User:Mattst88/Council Manifesto
Hi!
I'm Matt Turner. I've used Gentoo since 2004. I've been a developer since 2010. I have 14000+ commits in ::gentoo since the transition to git in 2015.
Council Manifesto
Employment
I am employed by Google, Inc., as a member of the Chrome OS Graphics team, currently maintaining Intel GPU support in ChromeOS. Previously I was employed by Intel where I worked on the Mesa/i965 3D driver team.
Role of a Council member
A Council member should already be a leader in Gentoo, irrespective of the title.
A Council member should drive the distro forward and build consensus around current issues (Note that consensus need not be unanimous).
A Council member should be willing to disagree and commit. A Council member should participate in discussions in a good faith effort to build consensus; the purpose of a discussion is not for others to hear your point.

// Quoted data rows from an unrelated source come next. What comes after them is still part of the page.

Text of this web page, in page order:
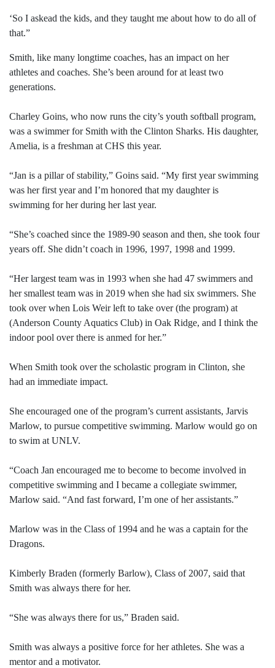
‘So I askead the kids, and they taught me about how to do all of
that.”
Smith, like many longtime coaches, has an impact on her
athletes and coaches. She’s been around for at least two
generations.
Charley Goins, who now runs the city’s youth softball program,
was a swimmer for Smith with the Clinton Sharks. His daughter,
Amelia, is a freshman at CHS this year.
“Jan is a pillar of stability,” Goins said. “My first year swimming
was her first year and I’m honored that my daughter is
swimming for her during her last year.
“She’s coached since the 1989-90 season and then, she took four
years off. She didn’t coach in 1996, 1997, 1998 and 1999.
“Her largest team was in 1993 when she had 47 swimmers and
her smallest team was in 2019 when she had six swimmers. She
took over when Lois Weir left to take over (the program) at
(Anderson County Aquatics Club) in Oak Ridge, and I think the
indoor pool over there is anmed for her.”
When Smith took over the scholastic program in Clinton, she
had an immediate impact.
She encouraged one of the program’s current assistants, Jarvis
Marlow, to pursue competitive swimming. Marlow would go on
to swim at UNLV.
“Coach Jan encouraged me to become to become involved in
competitive swimming and I became a collegiate swimmer,
Marlow said. “And fast forward, I’m one of her assistants.”
Marlow was in the Class of 1994 and he was a captain for the
Dragons.
Kimberly Braden (formerly Barlow), Class of 2007, said that
Smith was always there for her.
“She was always there for us,” Braden said.
Smith was always a positive force for her athletes. She was a
mentor and a motivator.
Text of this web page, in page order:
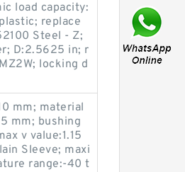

A Council member should be someone who works on issues larger than their immediate responsibilities. That is to say, a Council member should recognize places that need their help and not shy away from taking on a task because it's not their direct responsibility. The whole Gentoo distribution is the responsibility of a Council member.
It should be obvious to say that a Council member should be able to allocate sufficient time and energies to prepare for meetings, participate in discussions, and handle Council matters that are assigned to them. If I were to fail in these most basic responsibilities I would certainly not accept another nomination until I knew I would be able to fulfill them.
Technical Contributions
I'm the current lead of the Release Engineering team, where I develop the Catalyst tool, and maintain automated build systems for the various supported architectures. I've been responsible for many hardware upgrades in recent years: I wrote and managed a grant request for a new SPARC developer system; I organized and managed upgrading our ARM64 developer system. Unexpectedly, I mentored a Google Summer of Code project working on catalyst in 2021.
I'm a member of most of our architecture teams. I'm currently the lead of the Alpha and MIPS teams. Where it's made sense, I've dropped stable keywords to lighten the load for arch testers and to remove roadblocks for others: for example by removing all stable keywords on alpha
and ia64
, most on hppa
. I've been the primary maintainer for Xorg packages in Gentoo since before we transitioned to git. I'm the current lead of the X11 project.
As the primary contributor for Gentoo's GNOME project, I added the last six major releases (3.38, 40, 41, 42, 43, 44). See my blog post. Each major version typically involved hundreds of individual version bumps, lots of bug wrangling, and managing package stabilizations. In the last few, I have spent significant time reviewing contributions from a few contributors in the hopes of making the process more sustainable (i.e. no reliant on a single person) in the future. To that end, I've documented the GNOME development workflow as I have time.
Social Contributions
I served as a Council member for the 2020-2021 term. I am pleased that I was able to bring the issue of rampant Social Contract violations in the Off The Wall subforum to the Council's attention, leading to its necessary closure. I was reelected and served the 2021-2022 term.
I have been a member of the Community Relations team for the last four years . When I was invited to join, I did so not because I wanted to be involved in more disagreements, but because I thought that this was an area that was ripe for improvement. I believe that the difference between ComRel four years ago and today are night and day in an extremely improved way.